_What is needed_
Copy every record below exactly.

### Provided records

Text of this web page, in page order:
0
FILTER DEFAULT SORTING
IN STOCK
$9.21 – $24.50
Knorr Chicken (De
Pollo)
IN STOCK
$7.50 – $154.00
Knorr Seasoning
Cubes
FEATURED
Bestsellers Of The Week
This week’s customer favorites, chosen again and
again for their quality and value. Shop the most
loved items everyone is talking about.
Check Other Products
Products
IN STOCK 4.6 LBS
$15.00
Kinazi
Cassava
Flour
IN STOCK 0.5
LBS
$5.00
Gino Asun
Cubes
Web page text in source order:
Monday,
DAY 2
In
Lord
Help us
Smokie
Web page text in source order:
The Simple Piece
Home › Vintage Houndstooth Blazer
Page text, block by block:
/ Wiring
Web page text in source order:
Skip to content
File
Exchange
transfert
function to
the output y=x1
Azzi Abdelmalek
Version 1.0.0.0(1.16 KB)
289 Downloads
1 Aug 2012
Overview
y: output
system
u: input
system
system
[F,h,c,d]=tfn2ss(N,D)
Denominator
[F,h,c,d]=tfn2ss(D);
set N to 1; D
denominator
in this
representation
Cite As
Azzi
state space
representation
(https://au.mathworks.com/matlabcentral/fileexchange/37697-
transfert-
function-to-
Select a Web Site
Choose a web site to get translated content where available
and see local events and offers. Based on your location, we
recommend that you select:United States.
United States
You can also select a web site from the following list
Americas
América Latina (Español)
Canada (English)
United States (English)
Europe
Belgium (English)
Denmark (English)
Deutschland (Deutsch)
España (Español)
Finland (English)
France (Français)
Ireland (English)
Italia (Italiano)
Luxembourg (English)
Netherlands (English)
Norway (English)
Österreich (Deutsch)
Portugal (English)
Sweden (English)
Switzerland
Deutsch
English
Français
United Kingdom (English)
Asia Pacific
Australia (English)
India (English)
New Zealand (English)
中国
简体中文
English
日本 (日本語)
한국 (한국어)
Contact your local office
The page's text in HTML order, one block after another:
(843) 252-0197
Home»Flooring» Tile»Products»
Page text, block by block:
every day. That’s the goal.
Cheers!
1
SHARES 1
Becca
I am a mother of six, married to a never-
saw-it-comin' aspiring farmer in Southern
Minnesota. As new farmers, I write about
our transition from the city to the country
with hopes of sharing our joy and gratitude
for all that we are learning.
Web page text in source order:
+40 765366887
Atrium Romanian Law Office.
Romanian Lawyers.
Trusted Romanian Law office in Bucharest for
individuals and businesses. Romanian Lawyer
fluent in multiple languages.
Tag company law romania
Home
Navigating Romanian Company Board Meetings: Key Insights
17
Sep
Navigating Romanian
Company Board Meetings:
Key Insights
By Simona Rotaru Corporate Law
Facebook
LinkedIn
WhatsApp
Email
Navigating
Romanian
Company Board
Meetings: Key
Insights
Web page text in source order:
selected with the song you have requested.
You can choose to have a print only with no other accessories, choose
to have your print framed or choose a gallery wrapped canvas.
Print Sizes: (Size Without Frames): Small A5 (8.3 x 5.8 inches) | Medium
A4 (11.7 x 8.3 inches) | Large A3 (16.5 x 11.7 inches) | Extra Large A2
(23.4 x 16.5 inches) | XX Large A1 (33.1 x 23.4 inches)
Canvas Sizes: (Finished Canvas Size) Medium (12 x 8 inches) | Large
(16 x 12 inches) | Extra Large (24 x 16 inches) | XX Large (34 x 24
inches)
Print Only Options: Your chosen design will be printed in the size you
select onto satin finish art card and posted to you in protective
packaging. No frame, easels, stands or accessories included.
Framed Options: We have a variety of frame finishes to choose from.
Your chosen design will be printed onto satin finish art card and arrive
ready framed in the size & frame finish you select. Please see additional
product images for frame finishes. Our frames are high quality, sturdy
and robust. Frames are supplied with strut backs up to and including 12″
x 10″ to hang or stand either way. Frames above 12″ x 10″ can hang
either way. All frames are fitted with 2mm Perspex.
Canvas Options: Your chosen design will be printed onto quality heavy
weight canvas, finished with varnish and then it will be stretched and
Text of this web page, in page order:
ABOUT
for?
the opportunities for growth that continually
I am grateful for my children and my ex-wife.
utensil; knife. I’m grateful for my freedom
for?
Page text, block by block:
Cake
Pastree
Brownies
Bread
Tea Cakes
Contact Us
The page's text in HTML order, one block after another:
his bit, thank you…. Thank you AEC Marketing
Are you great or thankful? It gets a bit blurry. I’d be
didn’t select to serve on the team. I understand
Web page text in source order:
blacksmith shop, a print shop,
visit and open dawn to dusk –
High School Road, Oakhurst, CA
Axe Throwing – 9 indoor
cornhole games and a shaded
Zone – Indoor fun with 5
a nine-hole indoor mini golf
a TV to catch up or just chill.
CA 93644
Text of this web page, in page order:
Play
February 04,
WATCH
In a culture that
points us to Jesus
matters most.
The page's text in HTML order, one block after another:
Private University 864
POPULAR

######

_Response to the task_
Text of this web page, in page order:
0
FILTER DEFAULT SORTING
IN STOCK
$9.21 – $24.50
Knorr Chicken (De
Pollo)
IN STOCK
$7.50 – $154.00
Knorr Seasoning
Cubes
FEATURED
Bestsellers Of The Week
This week’s customer favorites, chosen again and
again for their quality and value. Shop the most
loved items everyone is talking about.
Check Other Products
Products
IN STOCK 4.6 LBS
$15.00
Kinazi
Cassava
Flour
IN STOCK 0.5
LBS
$5.00
Gino Asun
Cubes
Web page text in source order:
Monday,
DAY 2
In
Lord
Help us
Smokie
Web page text in source order:
The Simple Piece
Home › Vintage Houndstooth Blazer
Page text, block by block:
/ Wiring
Web page text in source order:
Skip to content
File
Exchange
transfert
function to
the output y=x1
Azzi Abdelmalek
Version 1.0.0.0(1.16 KB)
289 Downloads
1 Aug 2012
Overview
y: output
system
u: input
system
system
[F,h,c,d]=tfn2ss(N,D)
Denominator
[F,h,c,d]=tfn2ss(D);
set N to 1; D
denominator
in this
representation
Cite As
Azzi
state space
representation
(https://au.mathworks.com/matlabcentral/fileexchange/37697-
transfert-
function-to-
Select a Web Site
Choose a web site to get translated content where available
and see local events and offers. Based on your location, we
recommend that you select:United States.
United States
You can also select a web site from the following list
Americas
América Latina (Español)
Canada (English)
United States (English)
Europe
Belgium (English)
Denmark (English)
Deutschland (Deutsch)
España (Español)
Finland (English)
France (Français)
Ireland (English)
Italia (Italiano)
Luxembourg (English)
Netherlands (English)
Norway (English)
Österreich (Deutsch)
Portugal (English)
Sweden (English)
Switzerland
Deutsch
English
Français
United Kingdom (English)
Asia Pacific
Australia (English)
India (English)
New Zealand (English)
中国
简体中文
English
日本 (日本語)
한국 (한국어)
Contact your local office
The page's text in HTML order, one block after another:
(843) 252-0197
Home»Flooring» Tile»Products»
Page text, block by block:
every day. That’s the goal.
Cheers!
1
SHARES 1
Becca
I am a mother of six, married to a never-
saw-it-comin' aspiring farmer in Southern
Minnesota. As new farmers, I write about
our transition from the city to the country
with hopes of sharing our joy and gratitude
for all that we are learning.
Web page text in source order:
+40 765366887
Atrium Romanian Law Office.
Romanian Lawyers.
Trusted Romanian Law office in Bucharest for
individuals and businesses. Romanian Lawyer
fluent in multiple languages.
Tag company law romania
Home
Navigating Romanian Company Board Meetings: Key Insights
17
Sep
Navigating Romanian
Company Board Meetings:
Key Insights
By Simona Rotaru Corporate Law
Facebook
LinkedIn
WhatsApp
Email
Navigating
Romanian
Company Board
Meetings: Key
Insights
Web page text in source order:
selected with the song you have requested.
You can choose to have a print only with no other accessories, choose
to have your print framed or choose a gallery wrapped canvas.
Print Sizes: (Size Without Frames): Small A5 (8.3 x 5.8 inches) | Medium
A4 (11.7 x 8.3 inches) | Large A3 (16.5 x 11.7 inches) | Extra Large A2
(23.4 x 16.5 inches) | XX Large A1 (33.1 x 23.4 inches)
Canvas Sizes: (Finished Canvas Size) Medium (12 x 8 inches) | Large
(16 x 12 inches) | Extra Large (24 x 16 inches) | XX Large (34 x 24
inches)
Print Only Options: Your chosen design will be printed in the size you
select onto satin finish art card and posted to you in protective
packaging. No frame, easels, stands or accessories included.
Framed Options: We have a variety of frame finishes to choose from.
Your chosen design will be printed onto satin finish art card and arrive
ready framed in the size & frame finish you select. Please see additional
product images for frame finishes. Our frames are high quality, sturdy
and robust. Frames are supplied with strut backs up to and including 12″
x 10″ to hang or stand either way. Frames above 12″ x 10″ can hang
either way. All frames are fitted with 2mm Perspex.
Canvas Options: Your chosen design will be printed onto quality heavy
weight canvas, finished with varnish and then it will be stretched and
Text of this web page, in page order:
ABOUT
for?
the opportunities for growth that continually
I am grateful for my children and my ex-wife.
utensil; knife. I’m grateful for my freedom
for?
Page text, block by block:
Cake
Pastree
Brownies
Bread
Tea Cakes
Contact Us
The page's text in HTML order, one block after another:
his bit, thank you…. Thank you AEC Marketing
Are you great or thankful? It gets a bit blurry. I’d be
didn’t select to serve on the team. I understand
Web page text in source order:
blacksmith shop, a print shop,
visit and open dawn to dusk –
High School Road, Oakhurst, CA
Axe Throwing – 9 indoor
cornhole games and a shaded
Zone – Indoor fun with 5
a nine-hole indoor mini golf
a TV to catch up or just chill.
CA 93644
Text of this web page, in page order:
Play
February 04,
WATCH
In a culture that
points us to Jesus
matters most.
The page's text in HTML order, one block after another:
Private University 864
POPULAR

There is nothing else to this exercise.